EXERCISE INPUT: Begin

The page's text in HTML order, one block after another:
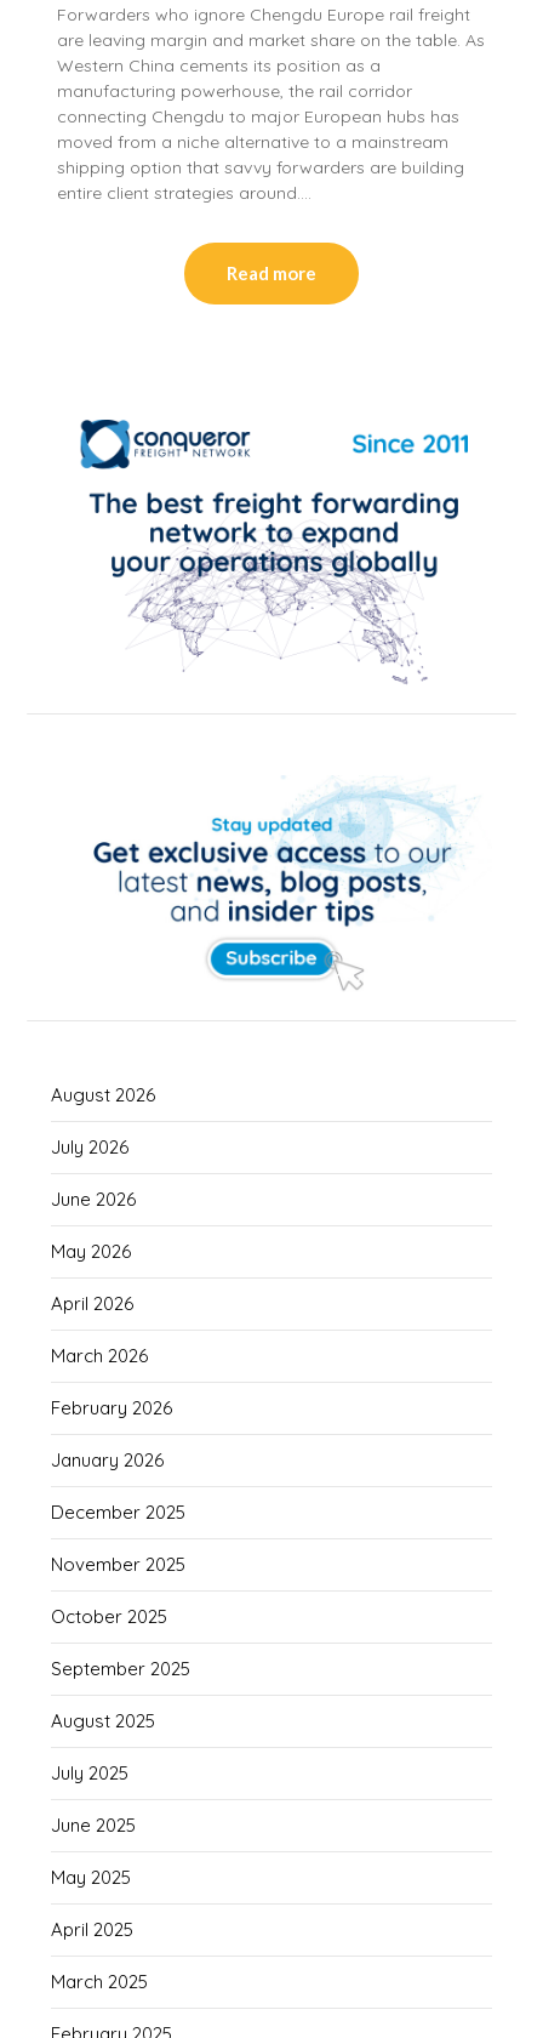
Forwarders who ignore Chengdu Europe rail freight
are leaving margin and market share on the table. As
Western China cements its position as a
manufacturing powerhouse, the rail corridor
connecting Chengdu to major European hubs has
moved from a niche alternative to a mainstream
shipping option that savvy forwarders are building
entire client strategies around….
Read more
August 2026
July 2026
June 2026
May 2026
April 2026
March 2026
February 2026
January 2026
December 2025
November 2025
October 2025
September 2025
August 2025
July 2025
June 2025
May 2025
April 2025
March 2025
February 2025
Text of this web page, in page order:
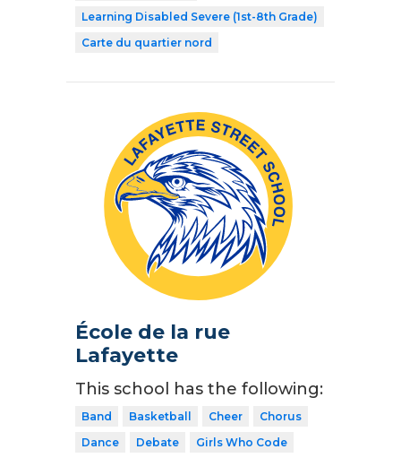
Learning Disabled Severe (1st-8th Grade)
Carte du quartier nord
École de la rue
Lafayette
This school has the following:
Band Basketball Cheer
Chorus
Dance
Debate
Girls Who Code
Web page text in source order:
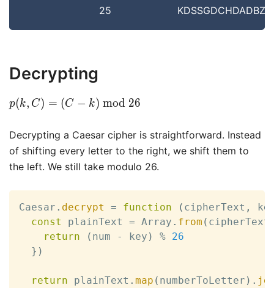
25
Decrypting
p(k,
(C - k)
\bmod
26
p(k, C) = (C − k) mod 26
Decrypting a Caesar cipher is straightforward. Instead
of shifting every letter to the right, we shift them to
the left. We still take modulo 26.
Caesar . decrypt = function ( cipherText ,
const
plainText = Array . from ( cipherText
return
( num - key ) % 26
} )
return plainText . map ( numberToLetter ) .
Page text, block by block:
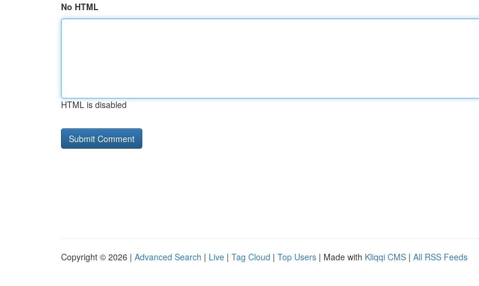
No HTML
HTML is disabled
Copyright © 2026 | Advanced Search | Live | Tag Cloud | Top Users | Made with Kliqqi CMS | All RSS Feeds
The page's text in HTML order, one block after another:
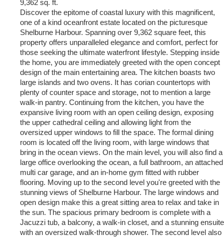
9,362 sq. ft.
Discover the epitome of coastal luxury with this magnificent,
one of a kind oceanfront estate located on the picturesque
Shelburne Harbour. Spanning over 9,362 square feet, this
property offers unparalleled elegance and comfort, perfect for
those seeking the ultimate waterfront lifestyle. Stepping inside
the home, you are immediately greeted with the open concept
design of the main entertaining area. The kitchen boasts two
large islands and two ovens. It has corian countertops with
plenty of counter space and storage, not to mention a large
walk-in pantry. Continuing from the kitchen, you have the
expansive living room with an open ceiling design, exposing
the upper cathedral ceiling and allowing light from the
oversized upper windows to fill the space. The formal dining
room is located off the living room, with large windows that
bring in the ocean views. On the main level, you will also find a
large office overlooking the ocean, a full bathroom, an attached
multi car garage, and an in-home gym fitted with rubber
flooring. Moving up to the second level you're greeted with the
stunning views of Shelburne Harbour. The large windows and
open design make this a great sitting area to relax and take in
the sun. The spacious primary bedroom is complete with a
Jacuzzi tub, a balcony, a walk-in closet, and a stunning ensuite
with an oversized walk-through shower. The second level also
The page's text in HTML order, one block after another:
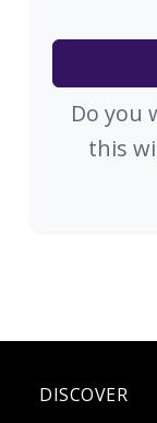
Do you
this
DISCOVER
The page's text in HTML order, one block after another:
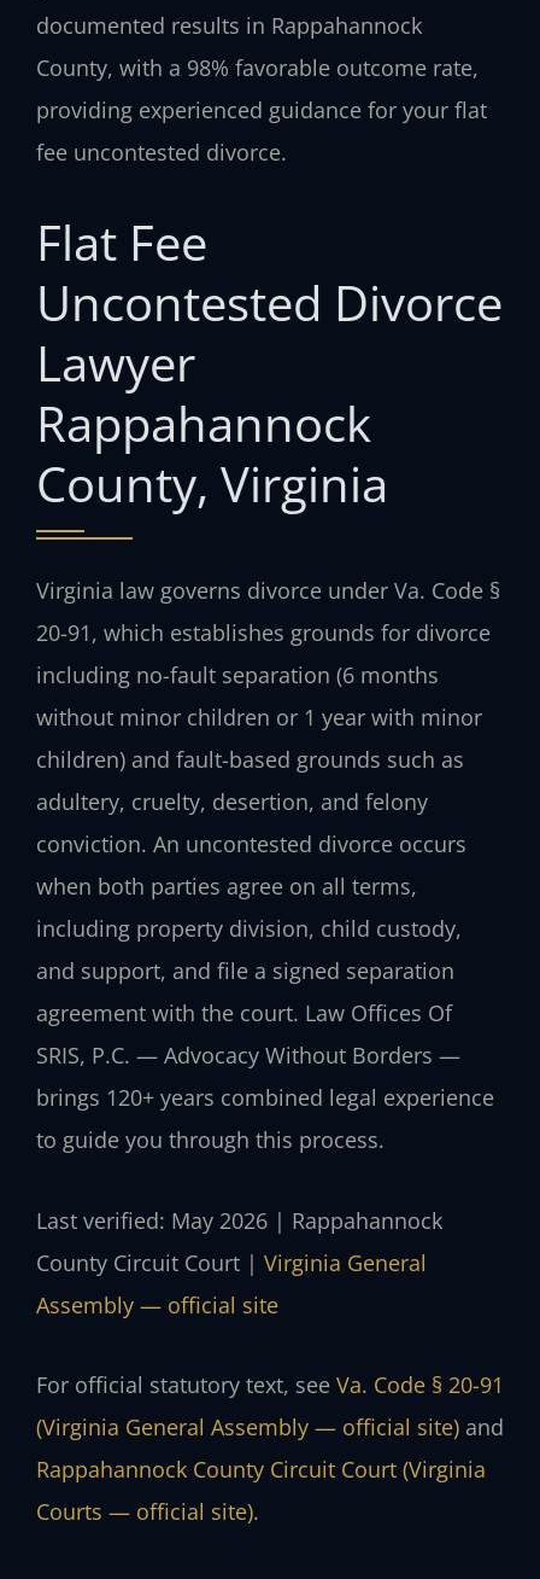
documented results in Rappahannock
County, with a 98% favorable outcome rate,
providing experienced guidance for your flat
fee uncontested divorce.
Flat Fee
Uncontested Divorce
Lawyer
Rappahannock
County, Virginia
Virginia law governs divorce under Va. Code §
20-91, which establishes grounds for divorce
including no-fault separation (6 months
without minor children or 1 year with minor
children) and fault-based grounds such as
adultery, cruelty, desertion, and felony
conviction. An uncontested divorce occurs
when both parties agree on all terms,
including property division, child custody,
and support, and file a signed separation
agreement with the court. Law Offices Of
SRIS, P.C. — Advocacy Without Borders —
brings 120+ years combined legal experience
to guide you through this process.
Last verified: May 2026 | Rappahannock
County Circuit Court | Virginia General
Assembly — official site
For official statutory text, see Va. Code § 20-91
(Virginia General Assembly — official site) and
Rappahannock County Circuit Court (Virginia
Courts — official site).
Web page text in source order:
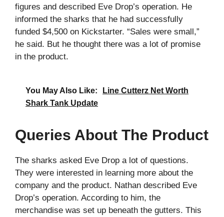
figures and described Eve Drop’s operation. He
informed the sharks that he had successfully
funded $4,500 on Kickstarter. “Sales were small,”
he said. But he thought there was a lot of promise
in the product.
You May Also Like:
Line Cutterz Net Worth
Shark Tank Update
Queries About The Product
The sharks asked Eve Drop a lot of questions.
They were interested in learning more about the
company and the product. Nathan described Eve
Drop’s operation. According to him, the
merchandise was set up beneath the gutters. This
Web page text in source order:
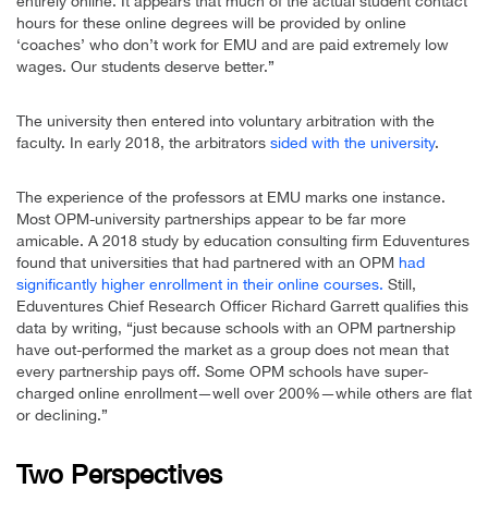
hours for these online degrees will be provided by online
‘coaches’ who don’t work for EMU and are paid extremely low
wages. Our students deserve better.”
The university then entered into voluntary arbitration with the
faculty. In early 2018, the arbitrators sided with the university.
The experience of the professors at EMU marks one instance.
Most OPM-university partnerships appear to be far more
amicable. A 2018 study by education consulting firm Eduventures
found that universities that had partnered with an OPM had
significantly higher enrollment in their online courses. Still,
Eduventures Chief Research Officer Richard Garrett qualifies this
data by writing, “just because schools with an OPM partnership
have out-performed the market as a group does not mean that
every partnership pays off. Some OPM schools have super-
charged online enrollment—well over 200%—while others are flat
or declining.”
Two Perspectives
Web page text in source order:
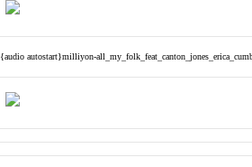
{audio autostart}milliyon-
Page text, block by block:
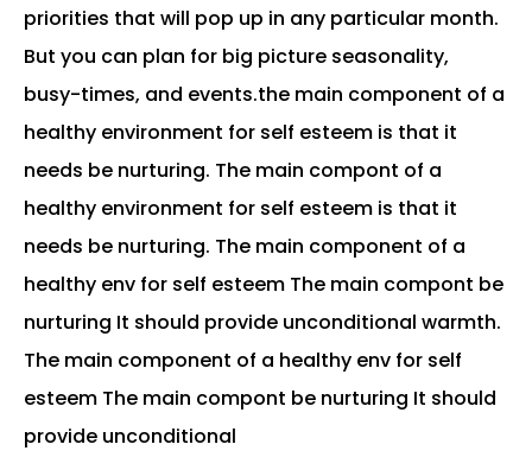
priorities that will pop up in any particular month.
But you can plan for big picture seasonality,
busy-times, and events.the main component of a
healthy environment for self esteem is that it
needs be nurturing. The main compont of a
healthy environment for self esteem is that it
needs be nurturing. The main component of a
healthy env for self esteem The main compont be
nurturing It should provide unconditional warmth.
The main component of a healthy env for self
esteem The main compont be nurturing It should
provide unconditional
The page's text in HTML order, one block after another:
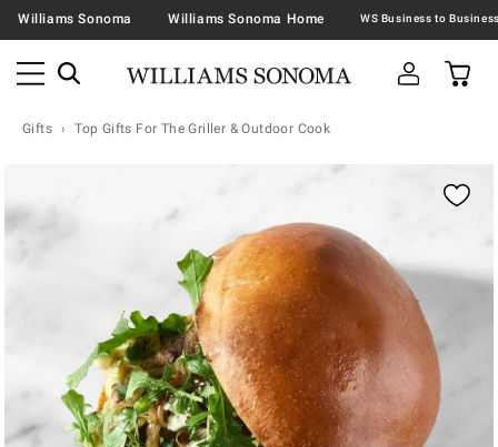
Williams Sonoma Williams Sonoma Home
Gifts Top Gifts For The Griller & Outdoor Cook
Zoomable product image with magnification
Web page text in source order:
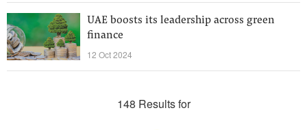
UAE boosts its leadership across green
finance
12 Oct 2024
148 Results for
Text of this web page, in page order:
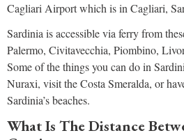
Cagliari Airport which is in Cagliari,
Sardinia is accessible via ferry from
Palermo, Civitavecchia, Piombino,
Some of the things you can do in
Nuraxi, visit the Costa Smeralda, or
Sardinia’s beaches.
What Is The Distance
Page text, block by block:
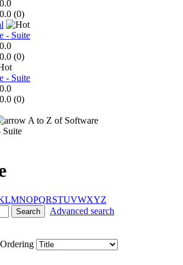
0.0
0.0 (0)
- Suite
0.0
0.0 (0)
- Suite
0.0
0.0 (0)
A to Z of Software
Suite
LMNOPQRSTUVWXYZ
Advanced search
Ordering
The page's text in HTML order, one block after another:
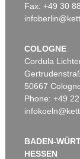
Fax: +49 30
COLOGNE
Cordula
50667
Phone: +49
BADEN-
HESSEN
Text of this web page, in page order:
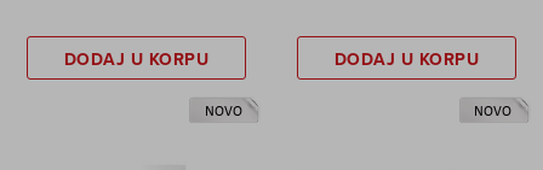
DODAJ U KORPU DODAJ U KORPU
NOVO NOVO
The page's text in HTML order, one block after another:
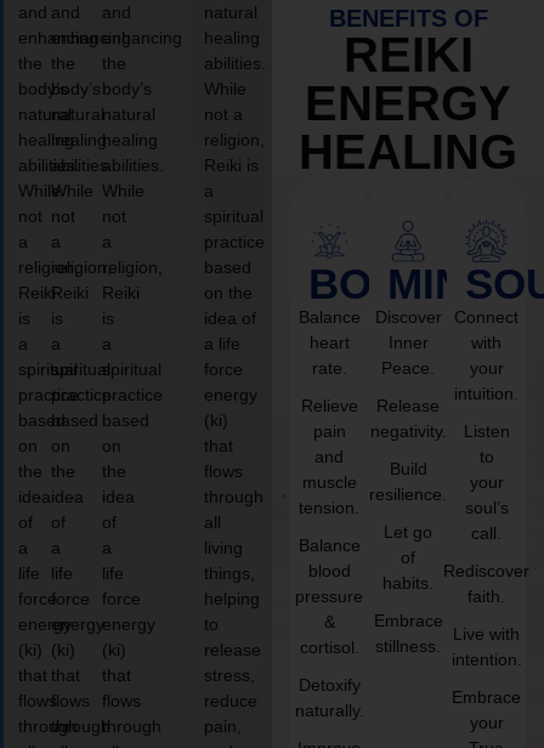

EXERCISE INPUT: End

_WHAT THE TASK REQUIRES:_
A copy of each line in the data above that holds the string "Circuit" is needed.

_PROBLEM SOLUTION:_
County Circuit Court | Virginia General
Rappahannock County Circuit Court (Virginia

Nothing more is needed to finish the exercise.